Work to be completed: Set down the data below exactly; pictures stay out.

Data entries:
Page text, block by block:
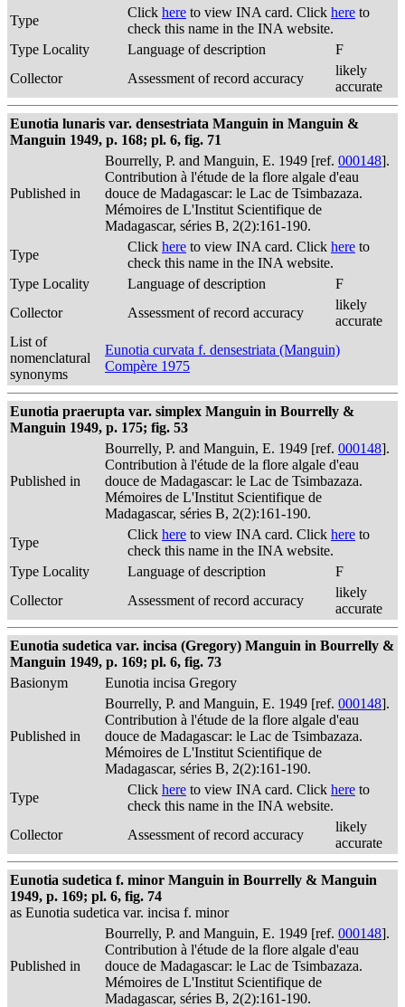
Type
Click here to view INA card. Click here to
check this name in the INA website.
Type Locality
Language of description
F
Collector
Assessment of record accuracy
likely
accurate
Eunotia lunaris var. densestriata Manguin in Manguin &
Manguin 1949, p. 168; pl. 6, fig. 71
Published in
Bourrelly, P. and Manguin, E. 1949 [ref. 000148].
Contribution à l'étude de la flore algale d'eau
douce de Madagascar: le Lac de Tsimbazaza.
Mémoires de L'Institut Scientifique de
Madagascar, séries B, 2(2):161-190.
Type
Click here to view INA card. Click here to
check this name in the INA website.
Type Locality
Language of description
F
Collector
Assessment of record accuracy
likely
accurate
List of
nomenclatural
synonyms
Eunotia curvata f. densestriata (Manguin)
Compère 1975
Eunotia praerupta var. simplex Manguin in Bourrelly &
Manguin 1949, p. 175; fig. 53
Published in
Bourrelly, P. and Manguin, E. 1949 [ref. 000148].
Contribution à l'étude de la flore algale d'eau
douce de Madagascar: le Lac de Tsimbazaza.
Mémoires de L'Institut Scientifique de
Madagascar, séries B, 2(2):161-190.
Type
Click here to view INA card. Click here to
check this name in the INA website.
Type Locality
Language of description
F
Collector
Assessment of record accuracy
likely
accurate
Eunotia sudetica var. incisa (Gregory) Manguin in Bourrelly &
Manguin 1949, p. 169; pl. 6, fig. 73
Basionym
Eunotia incisa Gregory
Published in
Bourrelly, P. and Manguin, E. 1949 [ref. 000148].
Contribution à l'étude de la flore algale d'eau
douce de Madagascar: le Lac de Tsimbazaza.
Mémoires de L'Institut Scientifique de
Madagascar, séries B, 2(2):161-190.
Type
Click here to view INA card. Click here to
check this name in the INA website.
Collector
Assessment of record accuracy
likely
accurate
Eunotia sudetica f. minor Manguin in Bourrelly & Manguin
1949, p. 169; pl. 6, fig. 74
as Eunotia sudetica var. incisa f. minor
Published in
Bourrelly, P. and Manguin, E. 1949 [ref. 000148].
Contribution à l'étude de la flore algale d'eau
douce de Madagascar: le Lac de Tsimbazaza.
Mémoires de L'Institut Scientifique de
Madagascar, séries B, 2(2):161-190.
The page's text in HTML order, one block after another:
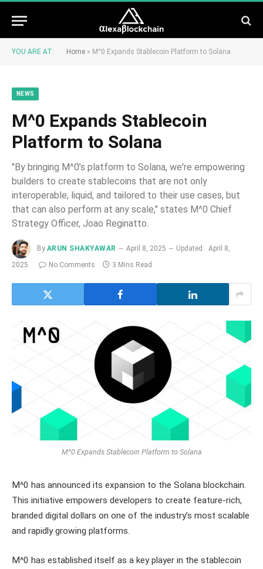
YOU ARE AT: Home » M^0 Expands Stablecoin Platform to Solana
NEWS
M^0 Expands Stablecoin
Platform to Solana
"By bringing M^0’s platform to Solana, we're empowering
builders to create stablecoins that are not only
interoperable, liquid, and tailored to their use cases, but
that can also perform at any scale," states M^0 Chief
Strategy Officer, Joao Reginatto.
By ARUN SHAKYAWAR April 8, 2025 Updated: April 8,
2025
No Comments 3 Mins Read
M^0 Expands Stablecoin Platform to Solana
M^0 has announced its expansion to the Solana blockchain.
This initiative empowers developers to create feature-rich,
branded digital dollars on one of the industry’s most scalable
and rapidly growing platforms.
M^0 has established itself as a key player in the stablecoin

Exercise response:
Page text, block by block:
Type
Click here to view INA card. Click here to
check this name in the INA website.
Type Locality
Language of description
F
Collector
Assessment of record accuracy
likely
accurate
Eunotia lunaris var. densestriata Manguin in Manguin &
Manguin 1949, p. 168; pl. 6, fig. 71
Published in
Bourrelly, P. and Manguin, E. 1949 [ref. 000148].
Contribution à l'étude de la flore algale d'eau
douce de Madagascar: le Lac de Tsimbazaza.
Mémoires de L'Institut Scientifique de
Madagascar, séries B, 2(2):161-190.
Type
Click here to view INA card. Click here to
check this name in the INA website.
Type Locality
Language of description
F
Collector
Assessment of record accuracy
likely
accurate
List of
nomenclatural
synonyms
Eunotia curvata f. densestriata (Manguin)
Compère 1975
Eunotia praerupta var. simplex Manguin in Bourrelly &
Manguin 1949, p. 175; fig. 53
Published in
Bourrelly, P. and Manguin, E. 1949 [ref. 000148].
Contribution à l'étude de la flore algale d'eau
douce de Madagascar: le Lac de Tsimbazaza.
Mémoires de L'Institut Scientifique de
Madagascar, séries B, 2(2):161-190.
Type
Click here to view INA card. Click here to
check this name in the INA website.
Type Locality
Language of description
F
Collector
Assessment of record accuracy
likely
accurate
Eunotia sudetica var. incisa (Gregory) Manguin in Bourrelly &
Manguin 1949, p. 169; pl. 6, fig. 73
Basionym
Eunotia incisa Gregory
Published in
Bourrelly, P. and Manguin, E. 1949 [ref. 000148].
Contribution à l'étude de la flore algale d'eau
douce de Madagascar: le Lac de Tsimbazaza.
Mémoires de L'Institut Scientifique de
Madagascar, séries B, 2(2):161-190.
Type
Click here to view INA card. Click here to
check this name in the INA website.
Collector
Assessment of record accuracy
likely
accurate
Eunotia sudetica f. minor Manguin in Bourrelly & Manguin
1949, p. 169; pl. 6, fig. 74
as Eunotia sudetica var. incisa f. minor
Published in
Bourrelly, P. and Manguin, E. 1949 [ref. 000148].
Contribution à l'étude de la flore algale d'eau
douce de Madagascar: le Lac de Tsimbazaza.
Mémoires de L'Institut Scientifique de
Madagascar, séries B, 2(2):161-190.
The page's text in HTML order, one block after another:
YOU ARE AT: Home » M^0 Expands Stablecoin Platform to Solana
NEWS
M^0 Expands Stablecoin
Platform to Solana
"By bringing M^0’s platform to Solana, we're empowering
builders to create stablecoins that are not only
interoperable, liquid, and tailored to their use cases, but
that can also perform at any scale," states M^0 Chief
Strategy Officer, Joao Reginatto.
By ARUN SHAKYAWAR April 8, 2025 Updated: April 8,
2025
No Comments 3 Mins Read
M^0 Expands Stablecoin Platform to Solana
M^0 has announced its expansion to the Solana blockchain.
This initiative empowers developers to create feature-rich,
branded digital dollars on one of the industry’s most scalable
and rapidly growing platforms.
M^0 has established itself as a key player in the stablecoin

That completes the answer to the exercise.